### Input for this task

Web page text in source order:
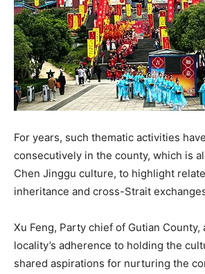
For years, such thematic activities
consecutively in the county, which is
Chen Jinggu culture, to highlight
inheritance and cross-Strait
Xu Feng, Party chief of Gutian
locality’s adherence to holding the
shared aspirations for nurturing the
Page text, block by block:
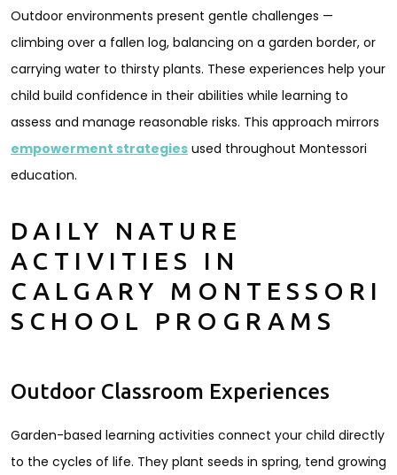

### Exercise
The material above is to be transcribed exactly, with all pictures omitted.

### Exercise answer
Web page text in source order:
For years, such thematic activities
consecutively in the county, which is
Chen Jinggu culture, to highlight
inheritance and cross-Strait
Xu Feng, Party chief of Gutian
locality’s adherence to holding the
shared aspirations for nurturing the
Page text, block by block:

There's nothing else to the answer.